**TASK REQUIREMENTS**
Any picture must be dropped, but each line of the data should be duplicated exactly.

**DATASET EXCERPTS**
▶

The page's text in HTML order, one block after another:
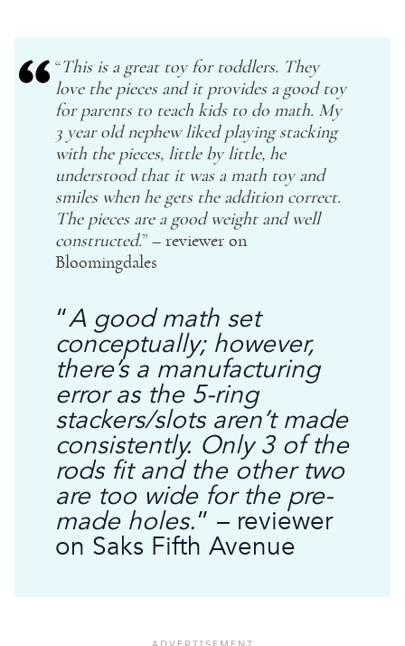
“This is a great toy for toddlers. They
love the pieces and it provides a good toy
for parents to teach kids to do math. My
3 year oldnephew liked playing stacking
with the pieces, little by little, he
understood that it was a math toy and
smiles when he gets the addition correct.
The pieces are a good weight and well
constructed.” – reviewer on
Bloomingdales
“A good math set
conceptually; however,
there’s a manufacturing
error as the 5-ring
stackers/slots aren’t made
consistently. Only 3 of the
rods fit and the other two
are too wide for the pre-
made holes.” – reviewer
on Saks Fifth Avenue
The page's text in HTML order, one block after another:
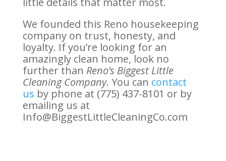
We founded this Reno housekeeping
company on trust, honesty, and
loyalty. If you’re looking for an
amazingly clean home, look no
further than Reno’s Biggest Little
Cleaning Company. You can contact
us by phone at (775) 437-8101 or by
emailing us at
Info@BiggestLittleCleaningCo.com
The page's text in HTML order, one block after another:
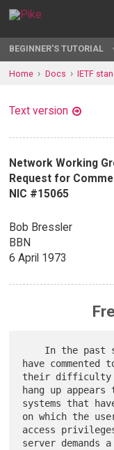
BEGINNER'S TUTORIAL
Home Docs IETF
Text version
Network Working
Request for
NIC #15065
Bob Bressler
BBN
6 April 1973
have commented
their difficulty
hang up
systems that
on which the
access
server demands
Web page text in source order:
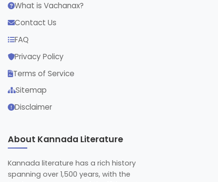
What is Vachanax?
Contact Us
FAQ
Privacy Policy
Terms of Service
Sitemap
Disclaimer
About Kannada Literature
Kannada literature has a rich history
spanning over 1,500 years, with the
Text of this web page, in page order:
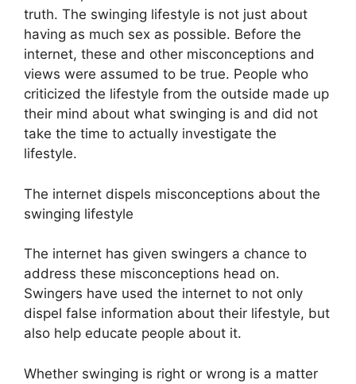
truth. The swinging lifestyle is not just about
having as much sex as possible. Before the
internet, these and other misconceptions and
views were assumed to be true. People who
criticized the lifestyle from the outside made up
their mind about what swinging is and did not
take the time to actually investigate the
lifestyle.
The internet dispels misconceptions about the
swinging lifestyle
The internet has given swingers a chance to
address these misconceptions head on.
Swingers have used the internet to not only
dispel false information about their lifestyle, but
also help educate people about it.
Whether swinging is right or wrong is a matter
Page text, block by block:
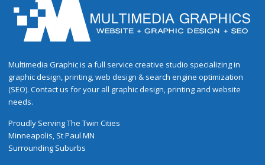
Multimedia Graphic is a full service creative studio specializing in
graphic design, printing, web design & search engine optimization
(SEO). Contact us for your all graphic design, printing and website
needs.
Proudly ServingThe Twin Cities
Minneapolis, St Paul MN
Surrounding Suburbs
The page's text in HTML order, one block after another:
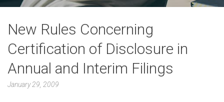
New Rules Concerning
Certification of Disclosure in
Annual and Interim Filings
January 29, 2009
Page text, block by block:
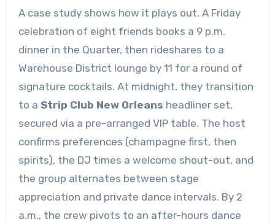
A case study shows how it plays out. A Friday
celebration of eight friends books a 9 p.m.
dinner in the Quarter, then rideshares to a
Warehouse District lounge by 11 for a round of
signature cocktails. At midnight, they transition
to a Strip Club New Orleans headliner set,
secured via a pre-arranged VIP table. The host
confirms preferences (champagne first, then
spirits), the DJ times a welcome shout-out, and
the group alternates between stage
appreciation and private dance intervals. By 2
a.m., the crew pivots to an after-hours dance
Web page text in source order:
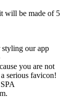
will be made of 5
styling our app
you are not
serious favicon!
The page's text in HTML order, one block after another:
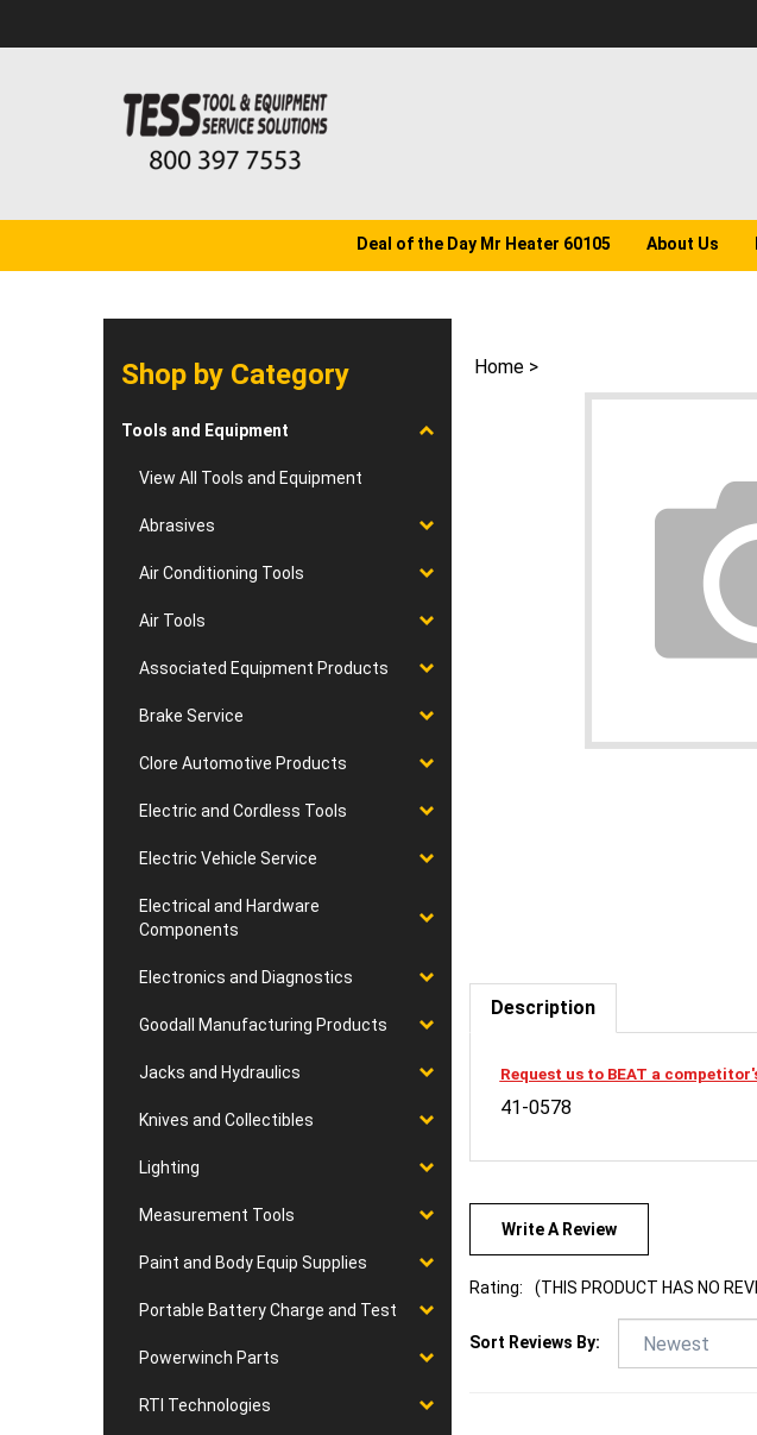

◀

**RESPONSE AREA**
The page's text in HTML order, one block after another:
“This is a great toy for toddlers. They
love the pieces and it provides a good toy
for parents to teach kids to do math. My
3 year oldnephew liked playing stacking
with the pieces, little by little, he
understood that it was a math toy and
smiles when he gets the addition correct.
The pieces are a good weight and well
constructed.” – reviewer on
Bloomingdales
“A good math set
conceptually; however,
there’s a manufacturing
error as the 5-ring
stackers/slots aren’t made
consistently. Only 3 of the
rods fit and the other two
are too wide for the pre-
made holes.” – reviewer
on Saks Fifth Avenue
The page's text in HTML order, one block after another:
We founded this Reno housekeeping
company on trust, honesty, and
loyalty. If you’re looking for an
amazingly clean home, look no
further than Reno’s Biggest Little
Cleaning Company. You can contact
us by phone at (775) 437-8101 or by
emailing us at
Info@BiggestLittleCleaningCo.com
The page's text in HTML order, one block after another:
BEGINNER'S TUTORIAL
Home Docs IETF
Text version
Network Working
Request for
NIC #15065
Bob Bressler
BBN
6 April 1973
have commented
their difficulty
hang up
systems that
on which the
access
server demands
Web page text in source order:
What is Vachanax?
Contact Us
FAQ
Privacy Policy
Terms of Service
Sitemap
Disclaimer
About Kannada Literature
Kannada literature has a rich history
spanning over 1,500 years, with the
Text of this web page, in page order:
truth. The swinging lifestyle is not just about
having as much sex as possible. Before the
internet, these and other misconceptions and
views were assumed to be true. People who
criticized the lifestyle from the outside made up
their mind about what swinging is and did not
take the time to actually investigate the
lifestyle.
The internet dispels misconceptions about the
swinging lifestyle
The internet has given swingers a chance to
address these misconceptions head on.
Swingers have used the internet to not only
dispel false information about their lifestyle, but
also help educate people about it.
Whether swinging is right or wrong is a matter
Page text, block by block:
Multimedia Graphic is a full service creative studio specializing in
graphic design, printing, web design & search engine optimization
(SEO). Contact us for your all graphic design, printing and website
needs.
Proudly ServingThe Twin Cities
Minneapolis, St Paul MN
Surrounding Suburbs
The page's text in HTML order, one block after another:
New Rules Concerning
Certification of Disclosure in
Annual and Interim Filings
January 29, 2009
Page text, block by block:
A case study shows how it plays out. A Friday
celebration of eight friends books a 9 p.m.
dinner in the Quarter, then rideshares to a
Warehouse District lounge by 11 for a round of
signature cocktails. At midnight, they transition
to a Strip Club New Orleans headliner set,
secured via a pre-arranged VIP table. The host
confirms preferences (champagne first, then
spirits), the DJ times a welcome shout-out, and
the group alternates between stage
appreciation and private dance intervals. By 2
a.m., the crew pivots to an after-hours dance
Web page text in source order:
will be made of 5
styling our app
you are not
serious favicon!
The page's text in HTML order, one block after another:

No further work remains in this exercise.